On the Clear tube setting, the mic is similar to the LCT 940, and I stand by my description from that review: “Moving from solid state to tube offers a pronounced change that fills out the sound like pouring warm honey from a pitcher.” The mic’s tone does not change, it just gets a touch thicker and fuller. The effect is most noticeable on sources recorded up close, taking advantage of its proximity effect.
Moving from Clear to Warm smooths out the upper-mids, and especially the high-end, giving the mic a more even tone, like a high-end vintage tube mic. The Dark setting rolls off the top end from 6 kHz on down; if you need a thick, pillowy tone, choose this setting. Saturated mode is aptly named—it pushes the tube for a thick, saturated tone that I would describe as rough around the edges more so than overdriven. The overall tonal signature is similar to the Clear setting with a gentle lessening of the high-end detail and an equally gentle low and low-mid thrust.
Frequency Range: 20 Hz – 20 kHz
Sensitivity: 17.2 mV/Pa, -35.3 dBv/Pa
Self Noise: 10dB (A) FET, 13dB (A) Tube
Max. SPL for 0.5 % THD: 137dB (0dB attenuation)

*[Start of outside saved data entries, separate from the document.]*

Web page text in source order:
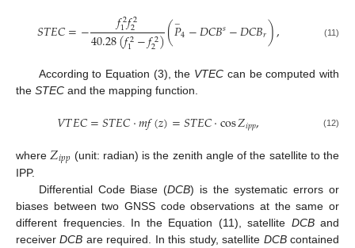
𝑆𝑇𝐸𝐶=− 𝑓2
1𝑓2
2
40.28(𝑓2
1−𝑓2
2)(𝑃
−4−𝐷𝐶𝐵𝑠−𝐷𝐶𝐵𝑟), (11)
According to Equation (3), the VTEC can be computed with
the STEC and the mapping function.
𝑉𝑇𝐸𝐶=𝑆𝑇𝐸𝐶⋅𝑚𝑓(𝑧)=𝑆𝑇𝐸𝐶⋅cos𝑍𝑖𝑝𝑝, (12)
where 𝑍𝑖𝑝𝑝 (unit: radian) is the zenith angle of the satellite to the
IPP.
Differential Code Biase (DCB) is the systematic errors or
biases between two GNSS code observations at the same or
different frequencies. In the Equation (11), satellite DCBand
receiverDCB are required. In this study, satellite DCBcontained
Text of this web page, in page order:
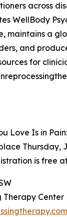
across
WellBody
maintains a
and
for
Love Is in
Thursday,
is free
Therapy Center
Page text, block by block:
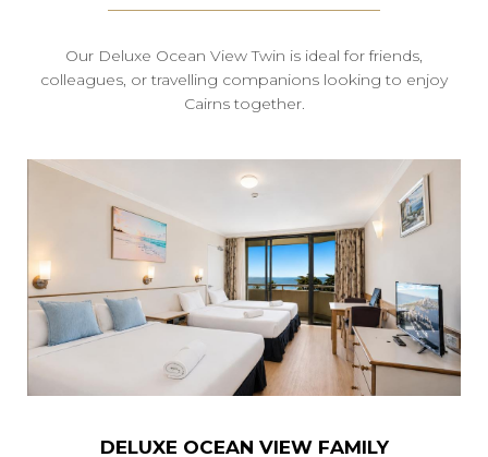
Our Deluxe Ocean View Twin is ideal for friends,
colleagues, or travelling companions looking to enjoy
Cairns together.
DELUXE OCEAN VIEW FAMILY
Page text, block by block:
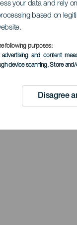
your data and rely
based on
following purposes:
and content
device scanning, Store and/
Disagree
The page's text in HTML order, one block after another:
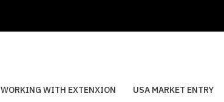
WORKING WITH EXTENXION USA MARKET ENTRY
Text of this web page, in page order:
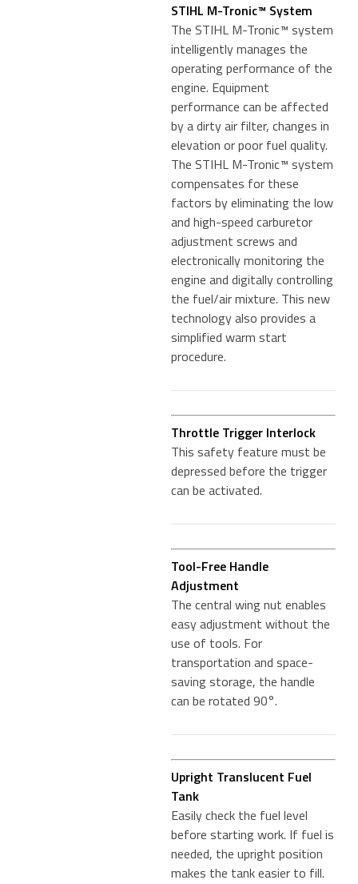
STIHL M-Tronic™ System
The STIHL M-Tronic™ system
intelligently manages the
operating performance of the
engine. Equipment
performance can be affected
by a dirty air filter, changes in
elevation or poor fuel quality.
The STIHL M-Tronic™ system
compensates for these
factors by eliminating the low
and high-speed carburetor
adjustment screws and
electronically monitoring the
engine and digitally controlling
the fuel/air mixture. This new
technology also provides a
simplified warm start
procedure.
Throttle Trigger Interlock
This safety feature must be
depressed before the trigger
can be activated.
Tool-Free Handle
Adjustment
The central wing nut enables
easy adjustment without the
use of tools. For
transportation and space-
saving storage, the handle
can be rotated 90°.
Upright Translucent Fuel
Tank
Easily check the fuel level
before starting work. If fuel is
needed, the upright position
makes the tank easier to fill.
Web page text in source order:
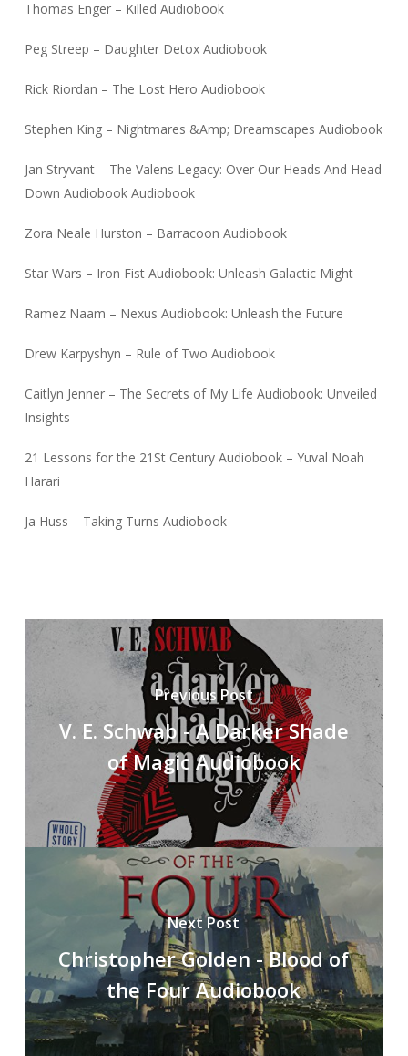
Thomas Enger – Killed Audiobook
Peg Streep – Daughter Detox Audiobook
Rick Riordan – The Lost Hero Audiobook
Stephen King – Nightmares &Amp; Dreamscapes Audiobook
Jan Stryvant – The Valens Legacy: Over Our Heads And Head
Down Audiobook Audiobook
Zora Neale Hurston – Barracoon Audiobook
Star Wars – Iron Fist Audiobook: Unleash Galactic Might
Ramez Naam – Nexus Audiobook: Unleash the Future
Drew Karpyshyn – Rule of Two Audiobook
Caitlyn Jenner – The Secrets of My Life Audiobook: Unveiled
Insights
21 Lessons for the 21St Century Audiobook – Yuval Noah
Harari
Ja Huss – Taking Turns Audiobook
Previous Post
V. E. Schwab - A Darker Shade
of Magic Audiobook
Next Post
Christopher Golden - Blood of
the Four Audiobook
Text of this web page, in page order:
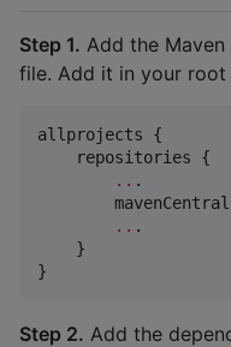
Step 1. Add the
file. Add it in your root
allprojects {
    repositories {
.. .
.. .
    }
}
Step 2. Add the
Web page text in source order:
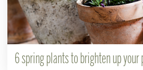
6 spring plants to brighten up your
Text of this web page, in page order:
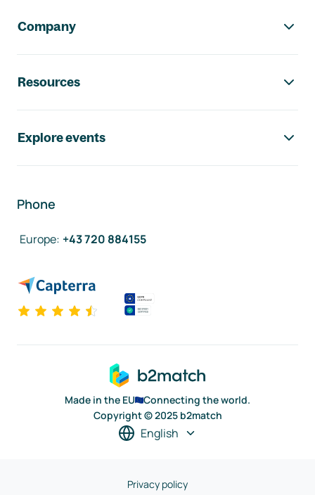
Company
Resources
Explore events
Phone
Europe: +43 720 884155
Made in the EU
Connecting the world.
Copyright © 2025 b2match
English
Privacy policy
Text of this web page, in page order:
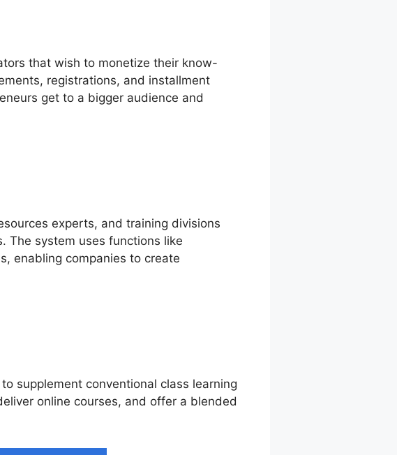
that wish to monetize their know-
registrations, and installment
get to a bigger audience and
experts, and training divisions
The system uses functions like
enabling companies to create
supplement conventional class learning
online courses, and offer a blended
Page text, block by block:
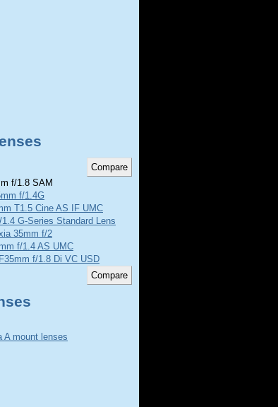
f/1.8 SAM
f/1.4G
T1.5 Cine AS IF UMC
G-Series Standard Lens
35mm f/2
f/1.4 AS UMC
f/1.8 Di VC USD
A mount lenses
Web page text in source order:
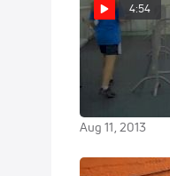
4:54
Sheila Reid
wanting to
Moscow
Aug 11, 2013
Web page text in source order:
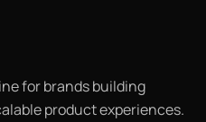
for brands building
product experiences.
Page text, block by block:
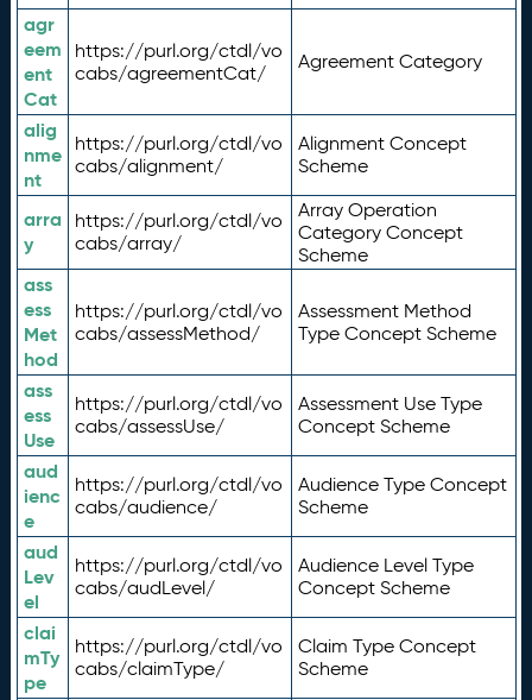
agr
eem
ent
Cat
https://purl.org/ctdl/vo
cabs/agreementCat/
Agreement Category
alig
nme
nt
https://purl.org/ctdl/vo
cabs/alignment/
Alignment Concept
Scheme
arra
y
https://purl.org/ctdl/vo
cabs/array/
Array Operation
Category Concept
Scheme
ass
ess
Met
hod
https://purl.org/ctdl/vo
cabs/assessMethod/
Assessment Method
Type Concept Scheme
ass
ess
Use
https://purl.org/ctdl/vo
cabs/assessUse/
Assessment Use Type
Concept Scheme
aud
ienc
e
https://purl.org/ctdl/vo
cabs/audience/
Audience Type Concept
Scheme
aud
Lev
el
https://purl.org/ctdl/vo
cabs/audLevel/
Audience Level Type
Concept Scheme
clai
mTy
pe
https://purl.org/ctdl/vo
cabs/claimType/
Claim Type Concept
Scheme

S/N Ratio: 84dB (A) FET, 81dB (A) tube
Dynamic Range: 127dB (A)
The wizardry of the LCT 1040 is in how easily you can adjust it to fit any genre or style, from clean and pristine classical instruments to round and warm traditional jazz fare to pop, rock and R&B styles. For instance, on cello I preferred a 50/50 tube blend on the clean setting. I liked the full, warm tube tone as it chilled out the cymbal bite when placed over a drum kit. In front of the kit, augmented only by a kick drum mic, I liked the rough edge of the full-on saturation setting. This was also nice on an electric guitar amp and a bass cabinet in a vintage Motown style. I liked both the clear and warm settings on vocals and was surprised by how much I liked the saturated setting here as well in an aggressive rock track. The blend knob dialed in the perfect amount of personality in every case. Dark is a tad too imposing for my taste, but the fact that you can dial the clean FET sparkle back in is quite useful.
The LCT 1040 can easily be the high-end centerpiece of any studio, not only because of its sound and build but also because you can set it up at the start of a session, and rather than swapping mics, you can dial in multiple mic choices without ever needing to get out of your chair!
While there are a handful of mics on the market with onboard tone options, few are as sonically broad or as elegantly executed. It’s also handy that you can always record a clean safety feed from the FET side of the mic.
The LEWITT LCT 1040 is an industrial design of the highest order. Its craftsmanship, execution and attention to detail are superb. Sonically, this system succeeds in offering a range of broad, varied, yet coherent tonal options that few other mics can rival, in one of the nicest packages ever produced.